- Developer(s): Creat Studios
- Publisher(s): TikGames, Creat Studios, I-Free
- Platform(s): PlayStation 3, iOS
- Release: January 8, 2009
- Genre(s): Puzzle
- Mode(s): Single-player, multiplayer

= Cuboid (video game) =

2009 video game

Cuboid is a video game developed by Creat Studios and released on January 8, 2009, for the PlayStation Network on PlayStation 3.

==Gameplay==
In this puzzle game, players move a block twice as tall as it is wide along a puzzling path, trying to push it to and fit it into the exit. The block can only be rotated 90 degrees at a time in one of four directions, and due to the size of the block, when the block is face up the block can only be moved two units at a time on the grid of platforms, and can only be moved one unit at a time otherwise. If the block is moved off the platforms, the player fails the level and must restart the puzzle from the beginning. There are platforms that can break if the block is made to stand upright on them, which will cause the block to fall off as well.
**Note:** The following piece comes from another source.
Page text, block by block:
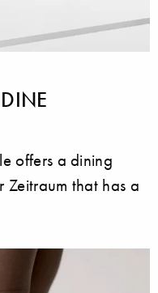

Levels also contain elements that must be interacted with to progress, such as switches, teleporters, and the aforenoted wooden platforms. Switches on certain levels need to be activated to progress through the level, which may reveal or disable platforms, and some of them require the block to stand upright on them to activate. There are also powerups, including one that splits the block into two, and one that allows the player to take a few more movements on levels with a limited amount of movements before the level is failed.

==Reception==

Cuboid received a score of 79/100 on Metacritic based on 13 reviews, indicating "generally favorable" reviews.

Cuboid was included in IGN's Top 10 PlayStation Network games. IGN reviewer Sam Bishop stated that the game is a great value for its $10 cost, and its initial appeal is in its simplicity. GameSpot reviewer Kevin VanOrd compared Cuboid to Bloxorz, an older free Adobe Flash game, instead stating that the value of Cuboid is low compared to Bloxorz and other $10 PlayStation Network games.

Aggregate score
| Aggregator | Score |
|---|---|
| Metacritic | 79/100 |

Review scores
| Publication | Score |
|---|---|
| Destructoid | 7/10 |
| Eurogamer | 8/10 |
| GameSpot | 6/10 |
| IGN | 9/10 |

==iOS release==
Creat Studios and I-Free published Cuboid for iPad, iPhone and iPod touch in App Store on May 17, 2012.